[Record excerpts Boundary: Start]

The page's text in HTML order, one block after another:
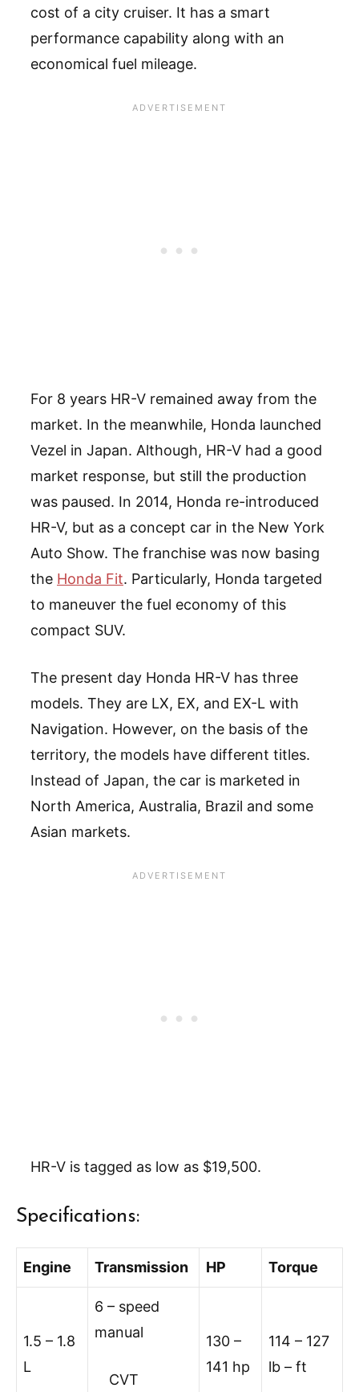
cost of a city cruiser. It has a smart
performance capability along with an
economical fuel mileage.
For 8 years HR-V remained away from the
market. In the meanwhile, Honda launched
Vezel in Japan. Although, HR-V had a good
market response, but still the production
was paused. In 2014, Honda re-introduced
HR-V, but as a concept car in the New York
Auto Show. The franchise was now basing
the Honda Fit. Particularly, Honda targeted
to maneuver the fuel economy of this
compact SUV.
The present day Honda HR-V has three
models. They are LX, EX, and EX-L with
Navigation. However, on the basis of the
territory, the models have different titles.
Instead of Japan, the car is marketed in
North America, Australia, Brazil and some
Asian markets.
HR-V is tagged as low as $19,500.
Specifications:
Engine Transmission HP Torque
1.5 – 1.8
L
6 – speed
manual
CVT
130 –
141 hp
114 – 127
lb – ft
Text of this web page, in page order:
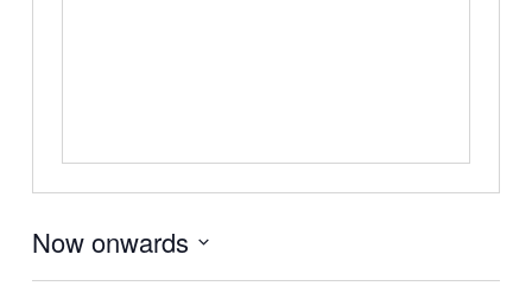
Now onwards
Select
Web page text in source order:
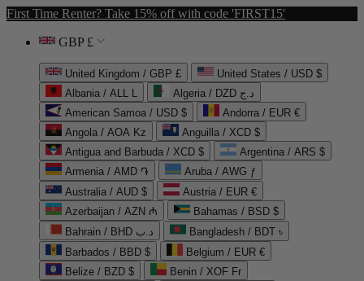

[Record excerpts Boundary: End]

Work instruction:
Only the pictures stay out; the rest of the entries above must be written out exactly.

Solution for this task:
The page's text in HTML order, one block after another:
cost of a city cruiser. It has a smart
performance capability along with an
economical fuel mileage.
For 8 years HR-V remained away from the
market. In the meanwhile, Honda launched
Vezel in Japan. Although, HR-V had a good
market response, but still the production
was paused. In 2014, Honda re-introduced
HR-V, but as a concept car in the New York
Auto Show. The franchise was now basing
the Honda Fit. Particularly, Honda targeted
to maneuver the fuel economy of this
compact SUV.
The present day Honda HR-V has three
models. They are LX, EX, and EX-L with
Navigation. However, on the basis of the
territory, the models have different titles.
Instead of Japan, the car is marketed in
North America, Australia, Brazil and some
Asian markets.
HR-V is tagged as low as $19,500.
Specifications:
Engine Transmission HP Torque
1.5 – 1.8
L
6 – speed
manual
CVT
130 –
141 hp
114 – 127
lb – ft
Text of this web page, in page order:
Now onwards
Select
Web page text in source order:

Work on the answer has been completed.